As necessidades básicas de saúde são evidentes em uma população de 26,3 milhões de pessoas, especialmente pelo impacto do desastre do mar Aral, que provocou numerosos casos de tifo, doenças respiratórias, câncer e tuberculose. Os moradores da região do mar Aral temem a tuberculose e a icterícia muito mais do que a aids. Os médicos também falam de deformidades e as atribuem ao dano genético causado pelos produtos químicos usados no passado. – Freqüentemente me trazem bebês sem mãos ou pernas e, inclusive, sem genitais, ou com macro encefalia. Como posso ajudá-los?-, pergunta o médico Tohtabay Baltabaevk, que atende funcionários governamentais de alto escalão em um dos distritos austrais de Karakalpakstán.

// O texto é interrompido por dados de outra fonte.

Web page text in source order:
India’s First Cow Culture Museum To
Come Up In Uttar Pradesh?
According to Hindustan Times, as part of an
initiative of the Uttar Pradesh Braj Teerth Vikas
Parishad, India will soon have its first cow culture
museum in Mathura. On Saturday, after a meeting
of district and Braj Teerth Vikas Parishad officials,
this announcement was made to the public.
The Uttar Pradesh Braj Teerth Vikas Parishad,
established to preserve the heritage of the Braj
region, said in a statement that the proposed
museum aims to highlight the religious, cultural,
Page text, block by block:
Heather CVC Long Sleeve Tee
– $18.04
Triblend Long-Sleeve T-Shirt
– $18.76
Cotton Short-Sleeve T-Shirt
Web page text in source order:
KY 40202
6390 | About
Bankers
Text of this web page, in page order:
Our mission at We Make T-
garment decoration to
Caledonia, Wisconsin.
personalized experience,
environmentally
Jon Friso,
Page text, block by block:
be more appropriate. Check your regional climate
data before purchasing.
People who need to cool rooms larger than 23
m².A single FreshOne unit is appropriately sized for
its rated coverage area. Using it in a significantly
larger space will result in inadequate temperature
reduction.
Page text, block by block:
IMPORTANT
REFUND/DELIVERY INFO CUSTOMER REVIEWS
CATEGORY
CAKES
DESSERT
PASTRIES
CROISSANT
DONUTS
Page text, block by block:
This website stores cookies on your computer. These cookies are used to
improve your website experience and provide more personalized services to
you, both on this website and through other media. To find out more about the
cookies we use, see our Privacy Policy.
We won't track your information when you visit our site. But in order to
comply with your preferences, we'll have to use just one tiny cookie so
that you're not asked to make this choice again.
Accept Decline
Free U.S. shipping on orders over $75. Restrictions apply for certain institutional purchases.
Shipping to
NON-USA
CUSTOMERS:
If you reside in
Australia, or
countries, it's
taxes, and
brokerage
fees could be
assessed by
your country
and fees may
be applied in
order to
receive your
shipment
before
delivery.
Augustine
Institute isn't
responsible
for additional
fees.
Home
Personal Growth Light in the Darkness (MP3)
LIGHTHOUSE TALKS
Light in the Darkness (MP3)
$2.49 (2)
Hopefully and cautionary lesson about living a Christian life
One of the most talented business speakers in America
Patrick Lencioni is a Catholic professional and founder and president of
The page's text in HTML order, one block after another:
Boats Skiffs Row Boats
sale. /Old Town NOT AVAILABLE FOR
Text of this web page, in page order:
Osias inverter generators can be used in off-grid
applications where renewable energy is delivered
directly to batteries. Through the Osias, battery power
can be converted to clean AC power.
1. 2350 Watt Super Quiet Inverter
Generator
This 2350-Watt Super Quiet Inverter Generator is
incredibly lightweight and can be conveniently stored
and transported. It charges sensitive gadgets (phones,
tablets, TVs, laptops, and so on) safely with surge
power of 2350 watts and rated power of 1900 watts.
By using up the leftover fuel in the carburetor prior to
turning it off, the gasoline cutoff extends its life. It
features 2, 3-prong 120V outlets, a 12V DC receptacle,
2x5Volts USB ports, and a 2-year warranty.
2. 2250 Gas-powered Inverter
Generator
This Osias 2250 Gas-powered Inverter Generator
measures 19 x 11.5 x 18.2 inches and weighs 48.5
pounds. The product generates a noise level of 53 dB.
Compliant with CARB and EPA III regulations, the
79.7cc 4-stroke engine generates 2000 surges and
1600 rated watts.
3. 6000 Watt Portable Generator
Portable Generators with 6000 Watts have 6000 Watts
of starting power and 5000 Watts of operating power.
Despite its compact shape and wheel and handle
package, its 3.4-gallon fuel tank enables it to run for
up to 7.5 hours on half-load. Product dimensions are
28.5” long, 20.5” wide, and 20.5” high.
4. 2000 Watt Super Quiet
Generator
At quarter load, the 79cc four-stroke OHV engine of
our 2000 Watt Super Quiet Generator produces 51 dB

Só nesse distrito há cerca de 17 mil meninos e meninas com diversas deficiências e deformidades, segundo os médicos.

No Uzbequistão, falar dos Objetivos de Desenvolvimento do Milênio – série de compromissos assumidos pelos governos em 2000 para reduzir a pobreza, a fome, a mortalidade infantil e materna e promover a sustentabilidade ambiental, entre outras coisas – é totalmente estranho. Mas os sentimentos da população refletem os mesmo problemas que os governos se comprometeram a melhorar até 2015. – A renda atual de muitas pessoas apenas excedem os US$ 30 mensais. As pessoas preferem não ir ao médico para receber tratamento em um hospital-, disse Baltabaevk. A mortalidade infantil e a materna diminuíram na última década, segundo o Fundo de População das Nações Unidas (Fnuap), que situam a mortalidade infantil em 41 para cada mil nascimentos.

Segundo a Comissão Nacional Uzbeka de Estatísticas, a mortalidade de menores de um ano no país foi de 18,7 por mil nascimentos em 2000, enquanto em 2004 caiu para 16,5/mil. Noventa por cento das mulheres grávidas na região de Khorezm (nordeste) e em Karakalpakstán, uma região autônoma do norte que constitui quase 40% do território do país, são anêmicas e a metade sofre doenças da glândula tireóide e dos rins. Mais de 40% da mortalidade materna do Uzbequistão afeta as mães de primeira viagem, segundo Nariman H., pediatra em Khorezm.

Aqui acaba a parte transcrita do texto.